- Location: North Dakota, U.S.
- Date: January 29, 1931; 95 years ago
- Attack type: Homicide by lynching
- Deaths: 1
- Victim: Charles Bannon, aged 22

= Lynching of Charles Bannon =

Last lynching in North Dakota, in 1931

The lynching of Charles Bannon took place in the US state of North Dakota on January 29, 1931. The self-confessed killer of a family of six, Bannon was taken from the jail in Schafer and hanged from a bridge, becoming the last victim of a lynching in the state.

==Background==
Charles Bannon, aged 22, was a hired hand on the Haven family farm just north of Schafer. The family consisted of the parents and four children, the youngest of whom was two months old.
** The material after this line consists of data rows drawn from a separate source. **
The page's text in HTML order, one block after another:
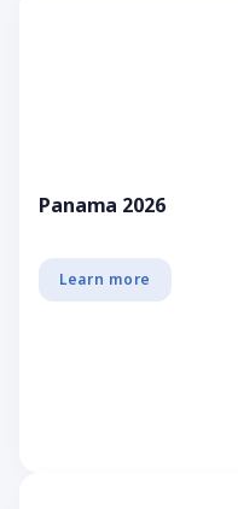
Panama 2026
Learn more
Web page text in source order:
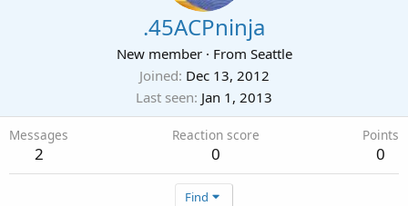
.45ACPninja
New member · From Seattle
Joined Dec 13, 2012
Last seen Jan 1, 2013
Messages
2
Reaction score
0
Points
0
Find

They had been there for over ten years and apparently were well off. After February 9, 1930, no member of the family had been seen. Bannon stayed on the farm, telling the neighbors that the Havens had left and he was renting from them. Together with his father James, he took care of the livestock, staying there until the fall. In October they began selling property and crops, raising suspicion among the neighbors, and the father left for Oregon, allegedly to search for the Havens. In December, Charles was arrested and charged with grand larceny, and during the investigation it was discovered that the Havens had been murdered.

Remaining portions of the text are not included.